Several limitations of this study need to be considered. First of all, the diagnosis of cirrhosis (n = 110) was based on the gold standard of histopathology in 60 patients only. However, patients who were suspected of having cirrhosis by fibroscan (n = 17) or sonography (n = 33) were re-examined. Importantly, they showed one or more signs of portal hypertension (see methods). Thus, the diagnosis of cirrhosis was confirmed by extensive clinical evaluation. Besides, although we had a large database of 350 patients, the numbers of patients in special subgroups were limited. Moreover, based on the retrospective character of the study, few parameters were missing, especially quantitative HBV DNA and HDV RNA. This disabled us from studying quantitative HDV RNA levels given that this information was available only for a limited number of cases and the quantitative HDV RNA assays have changed over the entire observation period, making it impossible to compare the available HDV RNA values. Additionally, serum samples for retesting of virological parameters with improved assays were not always available, and storage conditions and time might have influenced test results. Moreover, although patients were matched by gender, age, region of origin, HBeAg status and bilirubin, patients with HBV monoinfection had less progressive disease indicated by albumin, INR, and platelet count and had less frequent cirrhosis. However, there were no differences in this parameter, once cirrhosis was present. That is why we additionally performed propensity score matching and inverse probability of treatment weighting. Furthermore, as previously discussed, the benign clinical long-term outcome associated with IFN therapy in CHD patients may be biased by the administration to patients with compensated liver disease only [17]. Besides, the clinical long-term outcomes of the new treatment strategies, in particular the effect of the progression rate to cirrhosis, are of special interest [25].

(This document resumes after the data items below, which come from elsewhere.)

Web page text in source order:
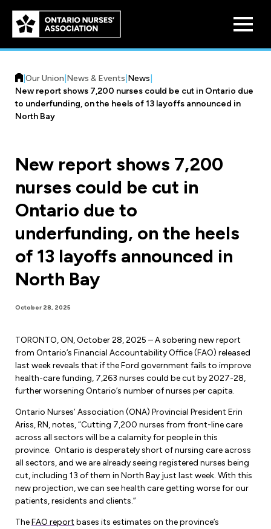
Skip to
main
content
Our History
Board of Directors
Contact Your Bargaining Unit
News
Events & Workshops Calendar
F-Word Magazine
eNews Sign Up
Media Room
Benefit Program
Pension Plans
Discounts
Legal Assistance
Liability Insurance
Education
Workshops
eLearning
Ask a Specialist Sessions
Scholarships & Bursaries
Join a Committee or Team
Practice & Workload Issues
Reporting Workload Concerns
Forms & Resources
Workload Improvements
Workplace Safety
Joint Health & Safety Committees
Ministry of Labour
Workplace Safety & Insurance Board
Our Union News & Events News
New report shows 7,200 nurses could be cut in Ontario due
to underfunding, on the heels of 13 layoffs announced in
North Bay
New report shows 7,200
nurses could be cut in
Ontario due to
underfunding, on the heels
of 13 layoffs announced in
North Bay
October 28, 2025
TORONTO, ON, October 28, 2025 – A sobering new report
from Ontario’s Financial Accountability Office (FAO) released
last week reveals that if the Ford government fails to improve
health-care funding, 7,263 nurses could be cut by 2027-28,
further worsening Ontario’s number of nurses per capita.
Ontario Nurses’ Association (ONA) Provincial President Erin
Ariss, RN, notes, “Cutting 7,200 nurses from front-line care
across all sectors will be a calamity for people in this
province. Ontario is desperately short of nursing care across
all sectors, and we are already seeing registered nurses being
cut, including 13 of them in North Bay just last week. With this
new projection, we can see health care getting worse for our
patients, residents and clients.”
TheFAO report bases its estimates on the province’s
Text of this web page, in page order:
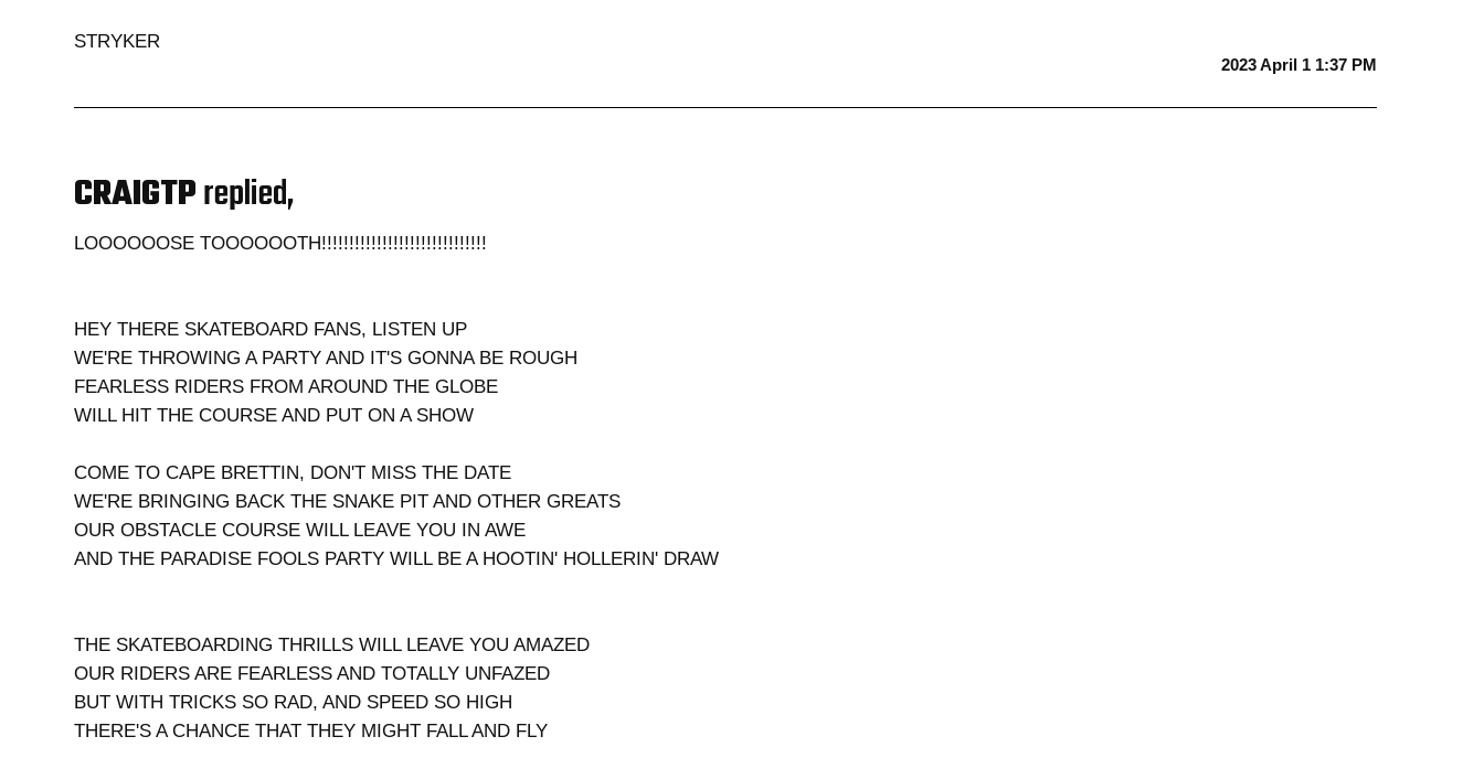
STRYKER
2023 April 1 1:37 PM
CRAIGTPreplied,
LOOOOOOSE TOOOOOOTH!!!!!!!!!!!!!!!!!!!!!!!!!!!!!!
HEY THERE SKATEBOARD FANS, LISTEN UP
WE'RE THROWING A PARTY AND IT'S GONNA BE ROUGH
FEARLESS RIDERS FROM AROUND THE GLOBE
WILL HIT THE COURSE AND PUT ON A SHOW
COME TO CAPE BRETTIN, DON'T MISS THE DATE
WE'RE BRINGING BACK THE SNAKE PIT AND OTHER GREATS
OUR OBSTACLE COURSE WILL LEAVE YOU IN AWE
AND THE PARADISE FOOLS PARTY WILL BE A HOOTIN' HOLLERIN' DRAW
THE SKATEBOARDING THRILLS WILL LEAVE YOU AMAZED
OUR RIDERS ARE FEARLESS AND TOTALLY UNFAZED
BUT WITH TRICKS SO RAD, AND SPEED SO HIGH
THERE'S A CHANCE THAT THEY MIGHT FALL AND FLY

In summary, our study showed that HDV infection is an independent factor of disease progression, especially for the development of cirrhosis in younger age. Once patients progressed to cirrhosis, HBV and HDV infection had a similar clinical long-term outcome. This suggests that cirrhosis, rather than HDV, is the dominant risk factor for the development of end points. Further studies are needed to analyze the impact of HDV on the development of HCC, as we found no risk for the increase of HCC development in cirrhotic patients with CHD compared to CHB patients. Moreover, patients infected with HDV and treated with IFN developed less clinical events and the long-term outcome did not differ in patients monoinfected with HBV.